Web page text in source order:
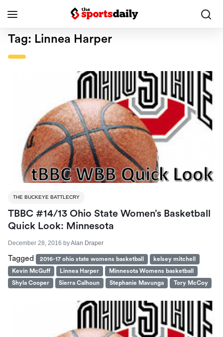
Tag: Linnea Harper
THE BUCKEYE BATTLECRY
TBBC #14/13 Ohio State Women’s Basketball
Quick Look: Minnesota
December 28, 2016 byAlan Draper
Tagged 2016-17 ohio state womens basketball
kelsey mitchell
Kevin McGuff
Linnea Harper
Minnesota Womens basketball
Shyla Cooper
Sierra Calhoun Stephanie Mavunga Tory McCoy
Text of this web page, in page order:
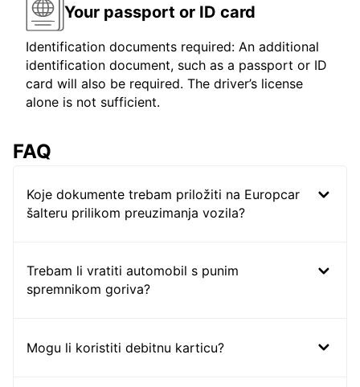
Your passport or ID card
Identification documents required: An additional
identification document, such as a passport or ID
card will also be required. The driver’s license
alone is not sufficient.
FAQ
Koje dokumente trebam priložiti na Europcar
šalteru prilikom preuzimanja vozila?
Trebam li vratiti automobil s punim
spremnikom goriva?
Mogu li koristiti debitnu karticu?
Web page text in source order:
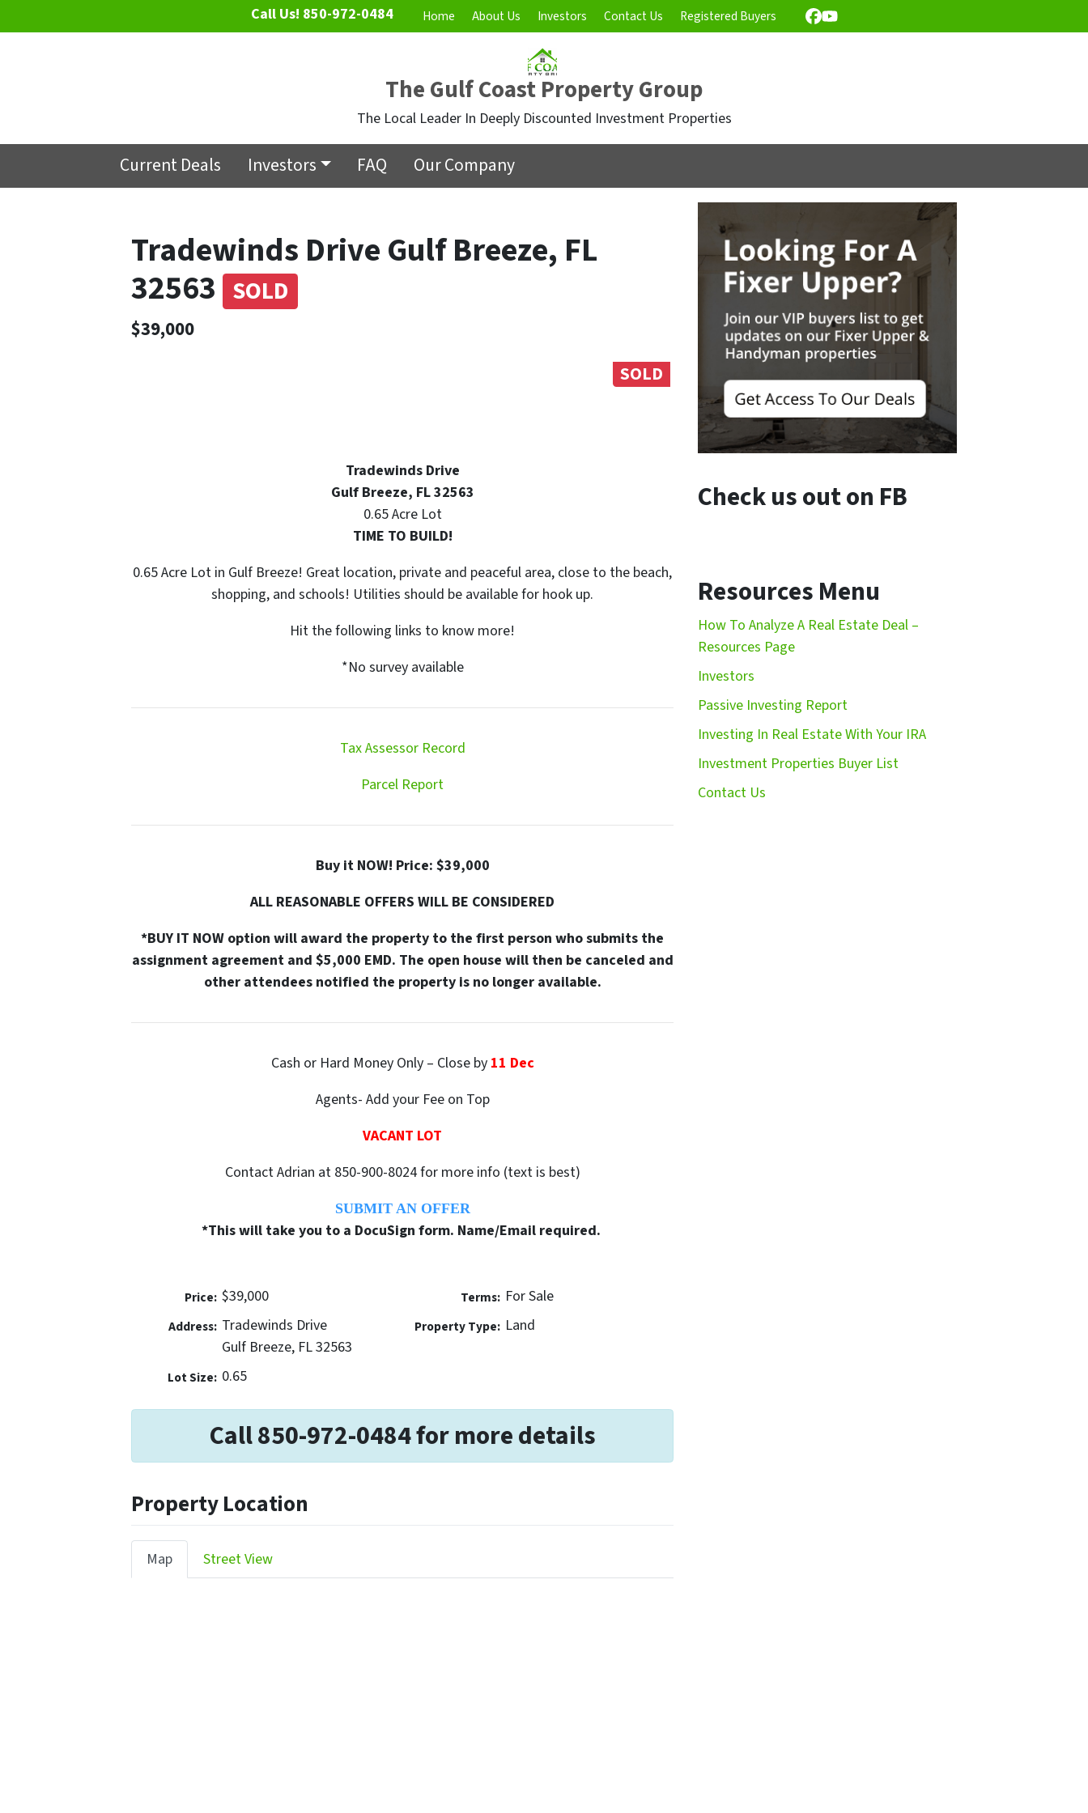
The Gulf Coast Property Group
The Local Leader In Deeply Discounted Investment Properties
Call Us! 850-972-0484 Home About Us Investors Contact Us Registered Buyers Facebook
YouTube
Current Deals Investors FAQ Our Company
Tradewinds Drive Gulf Breeze, FL
32563 SOLD
$39,000
SOLD
Tradewinds Drive
Gulf Breeze, FL 32563
0.65 Acre Lot
TIME TO BUILD!
0.65 Acre Lot in Gulf Breeze! Great location, private and peaceful area, close to the beach,
shopping, and schools! Utilities should be available for hook up.
Hit the following links to know more!
*No survey available
Tax Assessor Record
Parcel Report
Buy it NOW! Price: $39,000
ALL REASONABLE OFFERS WILL BE CONSIDERED
*BUY IT NOW option will award the property to the first person who submits the
assignment agreement and $5,000 EMD. The open house will then be canceled and
other attendees notified the property is no longer available.
Cash or Hard Money Only – Close by 11 Dec
Agents- Add your Fee on Top
VACANT LOT
Contact Adrian at 850-900-8024 for more info (text is best)
SUBMIT AN OFFER
*This will take you to a DocuSign form. Name/Email required.
Price: $39,000
Address: Tradewinds Drive
Gulf Breeze, FL 32563
Lot Size: 0.65
Terms: For Sale
Property Type: Land
Call 850-972-0484 for more details
Property Location
Map Street View
Check us out on FB
Resources Menu
How To Analyze A Real Estate Deal –
Resources Page
Investors
Passive Investing Report
Investing In Real Estate With Your IRA
Investment Properties Buyer List
Contact Us
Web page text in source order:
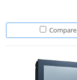
Compare
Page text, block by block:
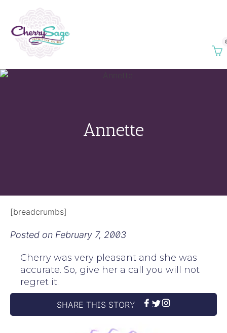
Annette
[breadcrumbs]
Posted on February 7, 2003
Cherry was very pleasant and she was
accurate. So, give her a call you will not
regret it.
SHARE THIS STORY
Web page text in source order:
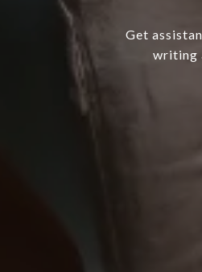
Get
writing
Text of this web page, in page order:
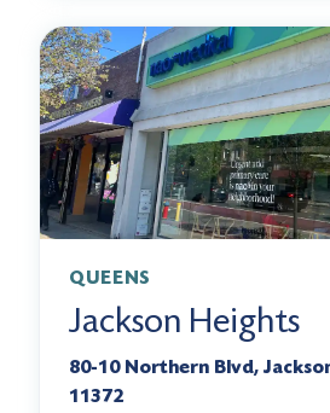
QUEENS
Jackson Heights
80-10 Northern Blvd,
11372
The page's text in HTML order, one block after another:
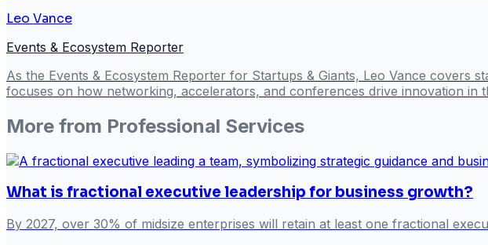
Leo Vance
Events & Ecosystem Reporter
As the Events & Ecosystem Reporter for Startups & Giants, Leo Vance covers
focuses on how networking, accelerators, and conferences drive innovation in
More from Professional Services
What is fractional executive leadership for business growth?
By 2027, over 30% of midsize enterprises will retain at least one fractional
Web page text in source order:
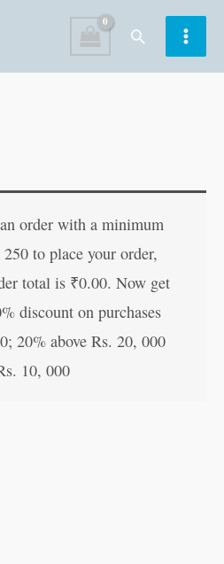
Search
order with a minimum
to place your order,
total is ₹0.00. Now get
discount on purchases
20% above Rs. 20, 000
10, 000
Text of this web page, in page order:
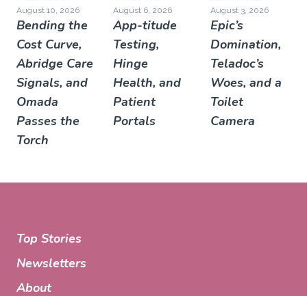
August 10, 2026
Bending the
Cost Curve,
Abridge Care
Signals, and
Omada
Passes the
Torch
August 6, 2026
App-titude
Testing,
Hinge
Health, and
Patient
Portals
August 3, 2026
Epic’s
Domination,
Teladoc’s
Woes, and a
Toilet
Camera
Top Stories
Newsletters
About
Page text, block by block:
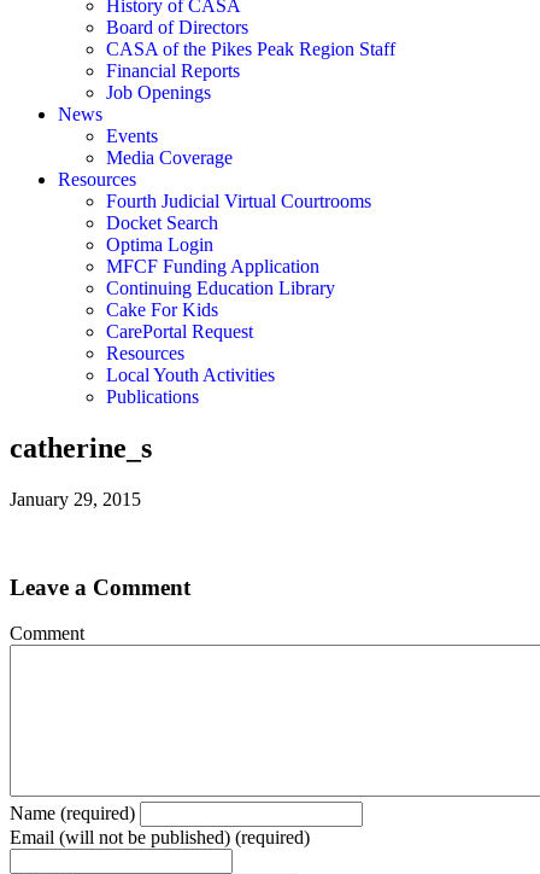
History of CASA
Board of Directors
CASA of the Pikes Peak Region Staff
Financial Reports
Job Openings
News
Events
Media Coverage
Resources
Fourth Judicial Virtual Courtrooms
Docket Search
Optima Login
MFCF Funding Application
Continuing Education Library
Cake For Kids
CarePortal Request
Resources
Local Youth Activities
Publications
catherine_s
January 29, 2015
Leave a Comment
Comment
Name (required)
Email (will not be published) (required)
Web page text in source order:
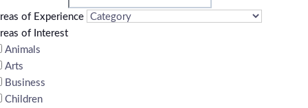
of Experience
of Interest
Animals
Arts
Business
Children
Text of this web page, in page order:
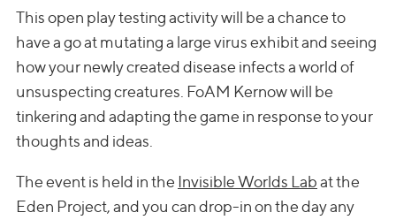
This open play testing activity will be a chance to
have a go at mutating a large virus exhibit and seeing
how your newly created disease infects a world of
unsuspecting creatures. FoAM Kernow will be
tinkering and adapting the game in response to your
thoughts and ideas.
The event is held in the Invisible Worlds Labat the
Eden Project, and you can drop-in on the day any
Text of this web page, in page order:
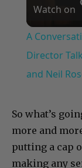
Watch on
A
Director
and Neil
So what’s
more and
putting a cap
making any
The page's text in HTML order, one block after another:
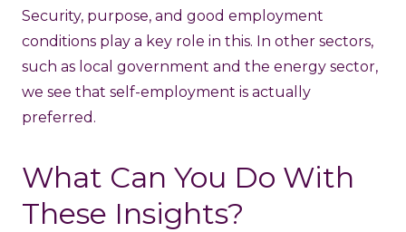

◆ TO DO
Report every line of the records that contains the word "required".

◆ SOLUTION FOR THIS EXERCISE
Identification documents required: An additional
card will also be required. The driver’s license
*This will take you to a DocuSign form. Name/Email required.
Name (required)
Email (will not be published) (required)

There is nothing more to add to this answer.